In 2023, electricity production from hydropower plants is projected to increase by 3% year-on-year (16 TWh), based on preliminary data for the first three months of this year. First-quarter figures in Europe are up 5% year-on-year from 2022, thanks to higher production from the Iberian and Balkan regions.
However, while output in 2023 is expected to rise to 480 TWh, this is still 9% below the 10-year average (530 TWh) as drought conditions in key markets continued during last winter. First-quarter output is down year-on-year in France, Italy and Greece after low rainfall.

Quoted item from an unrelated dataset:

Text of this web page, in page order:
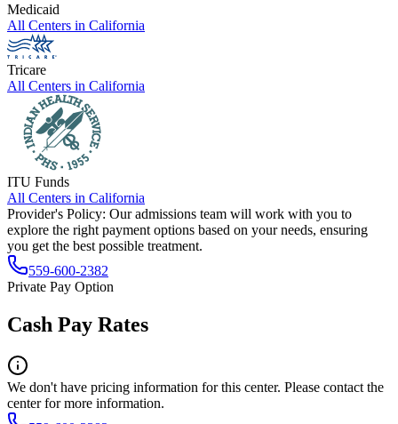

However, production will depend on the rainfall Europe receives from April to December, which is a key uncertainty in the forecast.
Will renewables replace gas for heating and cooling?
The next question facing Europe is whether renewables can replace natural gas consumption for cooling and heating EU buildings in 2023 and 2024.
As heating and cooling are the largest end-users of energy in the EU’s buildings sector, atmospheric temperature is the main short-term factor determining energy demand in the bloc’s buildings sector, the IEA reports. The direct and indirect use of renewable energy sources through electricity, combined with greater energy efficiency and savings, can play a key role in reducing gas demand in the EU in the short term.

Annual gas demand in EU buildings, including indirect consumption, has ranged from 150 billion cubic meters to 210 billion cubic meters since 2010. The number of heating days has greatly influenced this demand, along with prices and consumer behavior. The 2022/23 warming season was the second warmest on record in the European Union, with an average atmospheric temperature 1°C above the previous ten-year average and 9% fewer warming degree days.
Under the same circumstances, these mild winter conditions alone would result in an estimated 7% reduction in natural gas consumption in buildings compared to previous winters. This mild weather therefore significantly reduced pressure on EU gas markets in the winter of 2022/23.
As the Agency notes, while long-term climate trends point to an overall increase in temperature, a harsh winter and hot summer could intensify heating and cooling demand in the EU building sector in the short term.
In any case, the rapid expansion of the use of renewable energy technologies in buildings can reduce gas demand in the EU and contribute to the bloc’s energy security in the short term. Projected cumulative new developments in direct heat from renewable sources and the expansion of electricity from renewable sources after 2022 will displace nearly 8 billion cubic meters of the EU’s annual building-related gas consumption in 2023 and more than 17 billion cubic meters in 2024. This is equivalent to avoiding emissions of more than 50 million tons of CO2 in 2023-2024.